- _Problem requirements_: Reproduce all the data exactly, without pictures.

(Data to use)

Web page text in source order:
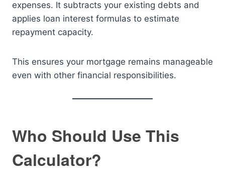
expenses. It subtracts your existing debts and
applies loan interest formulas to estimate
repayment capacity.
This ensures your mortgage remains manageable
even with other financial responsibilities.
Who Should Use This
Calculator?
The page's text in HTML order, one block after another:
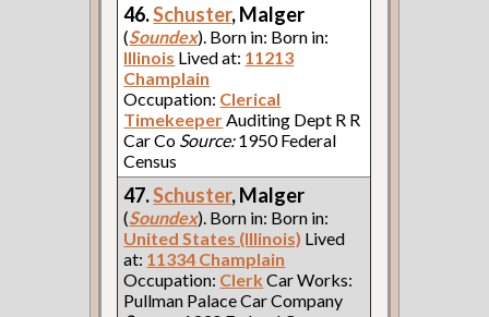
46.Schuster, Malger
(Soundex). Born in: Born in:
Illinois Lived at: 11213
Champlain
Occupation: Clerical
TimekeeperAuditing Dept R R
Car Co Source:1950 Federal
Census
47.Schuster, Malger
(Soundex). Born in: Born in:
United States (Illinois) Lived
at: 11334 Champlain
Occupation: Clerk Car Works:
Pullman Palace Car Company
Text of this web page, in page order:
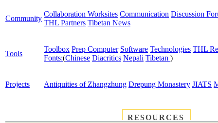
Community
Collaboration Worksites Communication Discussion
THL Partners Tibetan News
Tools
Toolbox Prep Computer Software Technologies THL
Fonts:(Chinese Diacritics Nepali Tibetan )
Projects Antiquities of Zhangzhung Drepung Monastery JIATS
RESOURCES
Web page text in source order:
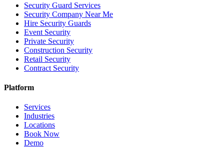
Security Guard Services
Security Company Near Me
Hire Security Guards
Event Security
Private Security
Construction Security
Retail Security
Contract Security
Platform
Services
Industries
Locations
Book Now
Demo
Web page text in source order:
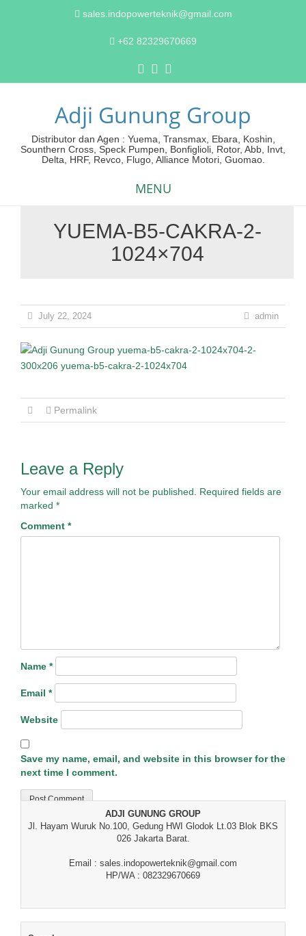
sales.indopowerteknik@gmail.com
+62 82329670669
Adji Gunung Group
Distributor dan Agen : Yuema, Transmax, Ebara, Koshin,
Sounthern Cross, Speck Pumpen, Bonfiglioli, Rotor, Abb, Invt,
Delta, HRF, Revco, Flugo, Alliance Motori, Guomao.
MENU
YUEMA-B5-CAKRA-2-
1024×704
July 22, 2024 admin
Permalink
Leave a Reply
Your email address will not be published.
Required fields are
marked *
Comment *
Name *
Email *
Website
Save my name, email, and website in this browser for the
next time I comment.
ADJI GUNUNG GROUP
Jl. Hayam Wuruk No.100, Gedung HWI Glodok Lt.03 Blok BKS
026 Jakarta Barat.
Email : sales.indopowerteknik@gmail.com
HP/WA : 082329670669
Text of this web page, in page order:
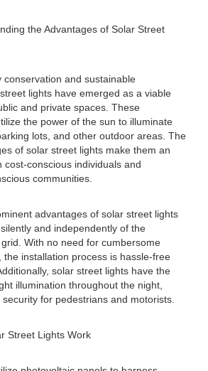
the Advantages of Solar Street
conservation and sustainable
lights have emerged as a viable
and private spaces. These
the power of the sun to illuminate
lots, and other outdoor areas. The
of solar street lights make them an
cost-conscious individuals and
communities.
advantages of solar street lights
and independently of the
With no need for cumbersome
the installation process is hassle-free
solar street lights have the
illumination throughout the night,
for pedestrians and motorists.
Street Lights Work
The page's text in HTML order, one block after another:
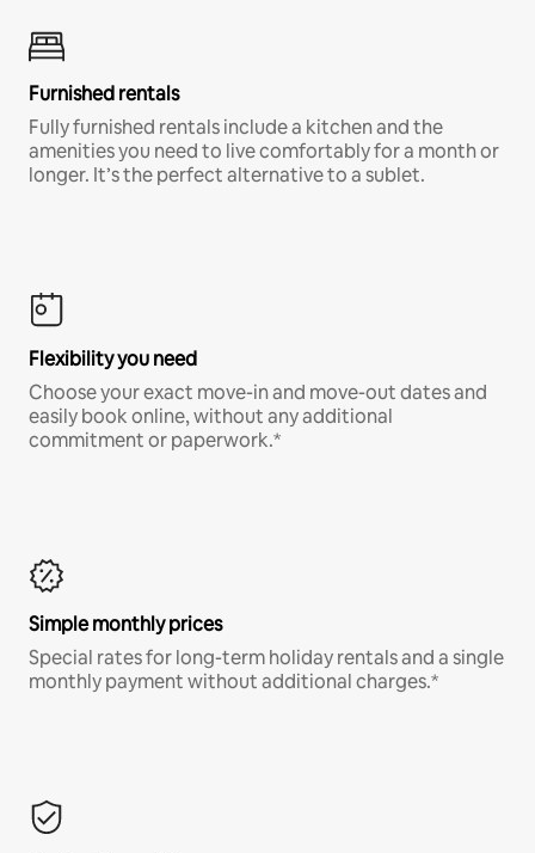
Furnished rentals
Fully furnished rentals include a kitchen and the
amenities you need to live comfortably for a month or
longer. It’s the perfect alternative to a sublet.
Flexibility you need
Choose your exact move-in and move-out dates and
easily book online, without any additional
commitment or paperwork.*
Simple monthly prices
Special rates for long-term holiday rentals and a single
monthly payment without additional charges.*
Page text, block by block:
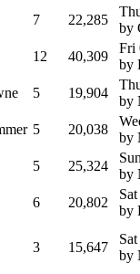
7 22,285
by
12 40,309
Fri
by
5 19,904
by
5 20,038
by
5 25,324
by
6 20,802
by
3 15,647
by
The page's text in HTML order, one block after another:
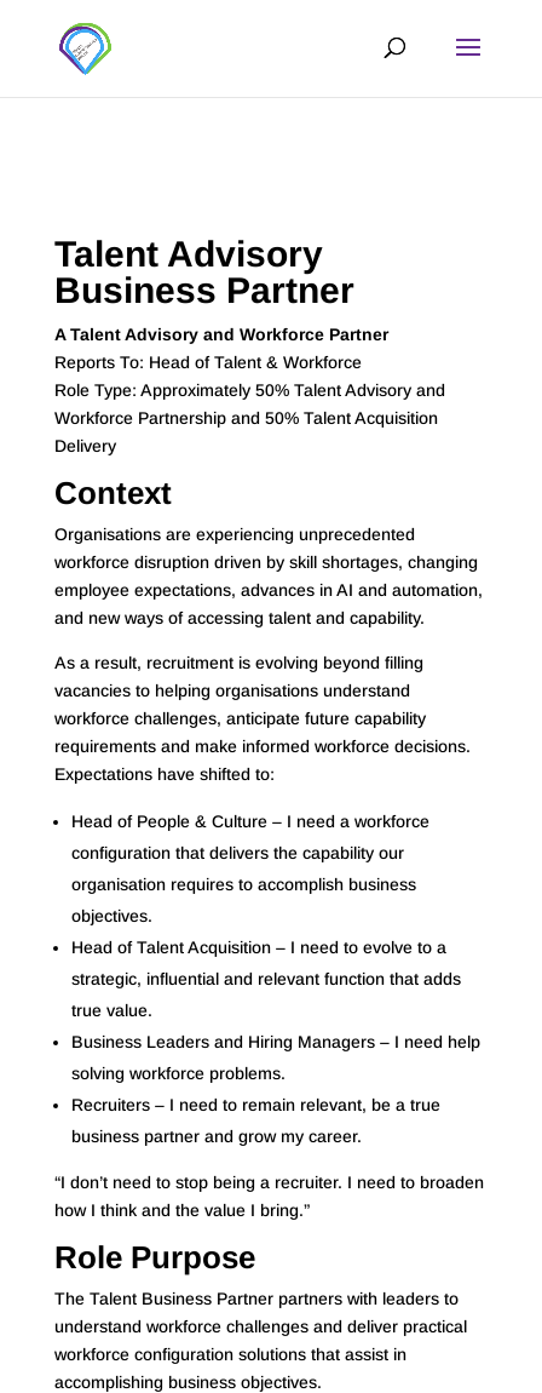
Talent Advisory
Business Partner
A Talent Advisory and Workforce Partner
Reports To: Head of Talent & Workforce
Role Type: Approximately 50% Talent Advisory and
Workforce Partnership and 50% Talent Acquisition
Delivery
Context
Organisations are experiencing unprecedented
workforce disruption driven by skill shortages, changing
employee expectations, advances in AI and automation,
and new ways of accessing talent and capability.
As a result, recruitment is evolving beyond filling
vacancies to helping organisations understand
workforce challenges, anticipate future capability
requirements and make informed workforce decisions.
Expectations have shifted to:
Head of People & Culture – I need a workforce
configuration that delivers the capability our
organisation requires to accomplish business
objectives.
Head of Talent Acquisition – I need to evolve to a
strategic, influential and relevant function that adds
true value.
Business Leaders and Hiring Managers – I need help
solving workforce problems.
Recruiters – I need to remain relevant, be a true
business partner and grow my career.
“I don’t need to stop being a recruiter. I need to broaden
how I think and the value I bring.”
Role Purpose
The Talent Business Partner partners with leaders to
understand workforce challenges and deliver practical
workforce configuration solutions that assist in
accomplishing business objectives.
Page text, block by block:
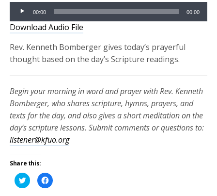
Audio
Player
00:00 00:00
Download Audio File
Rev. Kenneth Bomberger gives today’s prayerful
thought based on the day’s Scripture readings.
Begin your morning in word and prayer with Rev. Kenneth
Bomberger, who shares scripture, hymns, prayers, and
texts for the day, and also gives a short meditation on the
day’s scripture lessons. Submit comments or questions to:
listener@kfuo.org
Share this:
Click
to
share
Click
to
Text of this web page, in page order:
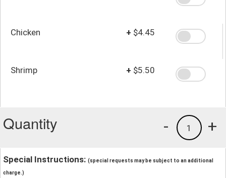
Chicken + $4.45
Shrimp + $5.50
Quantity +
1
-
Special Instructions: (special requests may be subject to an additional
charge.)
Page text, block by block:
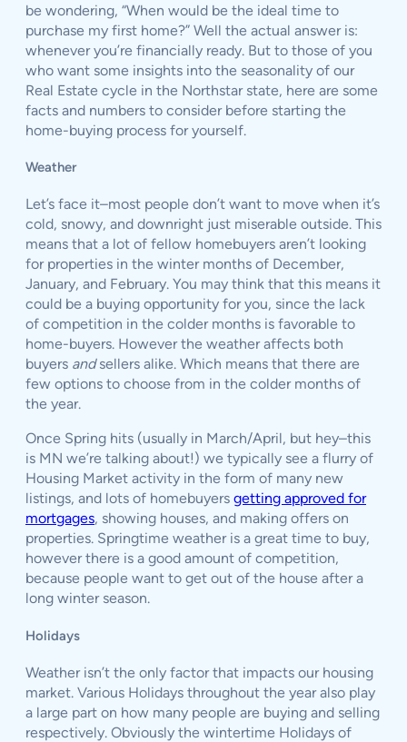
be wondering, “When would be the ideal time to
purchase my first home?” Well the actual answer is:
whenever you’re financially ready. But to those of you
who want some insights into the seasonality of our
Real Estate cycle in the Northstar state, here are some
facts and numbers to consider before starting the
home-buying process for yourself.
Weather
Let’s face it–most people don’t want to move when it’s
cold, snowy, and downright just miserable outside. This
means that a lot of fellow homebuyers aren’t looking
for properties in the winter months of December,
January, and February. You may think that this means it
could be a buying opportunity for you, since the lack
of competition in the colder months is favorable to
home-buyers. However the weather affects both
buyers andsellers alike. Which means that there are
few options to choose from in the colder months of
the year.
Once Spring hits (usually in March/April, but hey–this
is MN we’re talking about!) we typically see a flurry of
Housing Market activity in the form of many new
listings, and lots of homebuyers getting approved for
mortgages, showing houses, and making offers on
properties. Springtime weather is a great time to buy,
however there is a good amount of competition,
because people want to get out of the house after a
long winter season.
Holidays
Weather isn’t the only factor that impacts our housing
market. Various Holidays throughout the year also play
a large part on how many people are buying and selling
respectively. Obviously the wintertime Holidays of
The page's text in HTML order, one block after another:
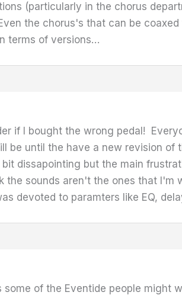
(particularly in the chorus
the chorus's that can be
terms of versions…
if I bought the wrong pedal!
be until the have a new revision
dissapointing but the main
the sounds aren't the ones that
devoted to paramters like EQ,
some of the Eventide people

(End Data to use)

- _Task result_:
Web page text in source order:
expenses. It subtracts your existing debts and
applies loan interest formulas to estimate
repayment capacity.
This ensures your mortgage remains manageable
even with other financial responsibilities.
Who Should Use This
Calculator?
The page's text in HTML order, one block after another:
46.Schuster, Malger
(Soundex). Born in: Born in:
Illinois Lived at: 11213
Champlain
Occupation: Clerical
TimekeeperAuditing Dept R R
Car Co Source:1950 Federal
Census
47.Schuster, Malger
(Soundex). Born in: Born in:
United States (Illinois) Lived
at: 11334 Champlain
Occupation: Clerk Car Works:
Pullman Palace Car Company
Text of this web page, in page order:
Community
Collaboration Worksites Communication Discussion
THL Partners Tibetan News
Tools
Toolbox Prep Computer Software Technologies THL
Fonts:(Chinese Diacritics Nepali Tibetan )
Projects Antiquities of Zhangzhung Drepung Monastery JIATS
RESOURCES
Web page text in source order:
Security Guard Services
Security Company Near Me
Hire Security Guards
Event Security
Private Security
Construction Security
Retail Security
Contract Security
Platform
Services
Industries
Locations
Book Now
Demo
Web page text in source order:
sales.indopowerteknik@gmail.com
+62 82329670669
Adji Gunung Group
Distributor dan Agen : Yuema, Transmax, Ebara, Koshin,
Sounthern Cross, Speck Pumpen, Bonfiglioli, Rotor, Abb, Invt,
Delta, HRF, Revco, Flugo, Alliance Motori, Guomao.
MENU
YUEMA-B5-CAKRA-2-
1024×704
July 22, 2024 admin
Permalink
Leave a Reply
Your email address will not be published.
Required fields are
marked *
Comment *
Name *
Email *
Website
Save my name, email, and website in this browser for the
next time I comment.
ADJI GUNUNG GROUP
Jl. Hayam Wuruk No.100, Gedung HWI Glodok Lt.03 Blok BKS
026 Jakarta Barat.
Email : sales.indopowerteknik@gmail.com
HP/WA : 082329670669
Text of this web page, in page order:
the Advantages of Solar Street
conservation and sustainable
lights have emerged as a viable
and private spaces. These
the power of the sun to illuminate
lots, and other outdoor areas. The
of solar street lights make them an
cost-conscious individuals and
communities.
advantages of solar street lights
and independently of the
With no need for cumbersome
the installation process is hassle-free
solar street lights have the
illumination throughout the night,
for pedestrians and motorists.
Street Lights Work
The page's text in HTML order, one block after another:
Furnished rentals
Fully furnished rentals include a kitchen and the
amenities you need to live comfortably for a month or
longer. It’s the perfect alternative to a sublet.
Flexibility you need
Choose your exact move-in and move-out dates and
easily book online, without any additional
commitment or paperwork.*
Simple monthly prices
Special rates for long-term holiday rentals and a single
monthly payment without additional charges.*
Page text, block by block:
7 22,285
by
12 40,309
Fri
by
5 19,904
by
5 20,038
by
5 25,324
by
6 20,802
by
3 15,647
by
The page's text in HTML order, one block after another:
Talent Advisory
Business Partner
A Talent Advisory and Workforce Partner
Reports To: Head of Talent & Workforce
Role Type: Approximately 50% Talent Advisory and
Workforce Partnership and 50% Talent Acquisition
Delivery
Context
Organisations are experiencing unprecedented
workforce disruption driven by skill shortages, changing
employee expectations, advances in AI and automation,
and new ways of accessing talent and capability.
As a result, recruitment is evolving beyond filling
vacancies to helping organisations understand
workforce challenges, anticipate future capability
requirements and make informed workforce decisions.
Expectations have shifted to:
Head of People & Culture – I need a workforce
configuration that delivers the capability our
organisation requires to accomplish business
objectives.
Head of Talent Acquisition – I need to evolve to a
strategic, influential and relevant function that adds
true value.
Business Leaders and Hiring Managers – I need help
solving workforce problems.
Recruiters – I need to remain relevant, be a true
business partner and grow my career.
“I don’t need to stop being a recruiter. I need to broaden
how I think and the value I bring.”
Role Purpose
The Talent Business Partner partners with leaders to
understand workforce challenges and deliver practical
workforce configuration solutions that assist in
accomplishing business objectives.
Page text, block by block:
Audio
Player
00:00 00:00
Download Audio File
Rev. Kenneth Bomberger gives today’s prayerful
thought based on the day’s Scripture readings.
Begin your morning in word and prayer with Rev. Kenneth
Bomberger, who shares scripture, hymns, prayers, and
texts for the day, and also gives a short meditation on the
day’s scripture lessons. Submit comments or questions to:
listener@kfuo.org
Share this:
Click
to
share
Click
to
Text of this web page, in page order:
Chicken + $4.45
Shrimp + $5.50
Quantity +
1
-
Special Instructions: (special requests may be subject to an additional
charge.)
Page text, block by block:
be wondering, “When would be the ideal time to
purchase my first home?” Well the actual answer is:
whenever you’re financially ready. But to those of you
who want some insights into the seasonality of our
Real Estate cycle in the Northstar state, here are some
facts and numbers to consider before starting the
home-buying process for yourself.
Weather
Let’s face it–most people don’t want to move when it’s
cold, snowy, and downright just miserable outside. This
means that a lot of fellow homebuyers aren’t looking
for properties in the winter months of December,
January, and February. You may think that this means it
could be a buying opportunity for you, since the lack
of competition in the colder months is favorable to
home-buyers. However the weather affects both
buyers andsellers alike. Which means that there are
few options to choose from in the colder months of
the year.
Once Spring hits (usually in March/April, but hey–this
is MN we’re talking about!) we typically see a flurry of
Housing Market activity in the form of many new
listings, and lots of homebuyers getting approved for
mortgages, showing houses, and making offers on
properties. Springtime weather is a great time to buy,
however there is a good amount of competition,
because people want to get out of the house after a
long winter season.
Holidays
Weather isn’t the only factor that impacts our housing
market. Various Holidays throughout the year also play
a large part on how many people are buying and selling
respectively. Obviously the wintertime Holidays of
The page's text in HTML order, one block after another:
(particularly in the chorus
the chorus's that can be
terms of versions…
if I bought the wrong pedal!
be until the have a new revision
dissapointing but the main
the sounds aren't the ones that
devoted to paramters like EQ,
some of the Eventide people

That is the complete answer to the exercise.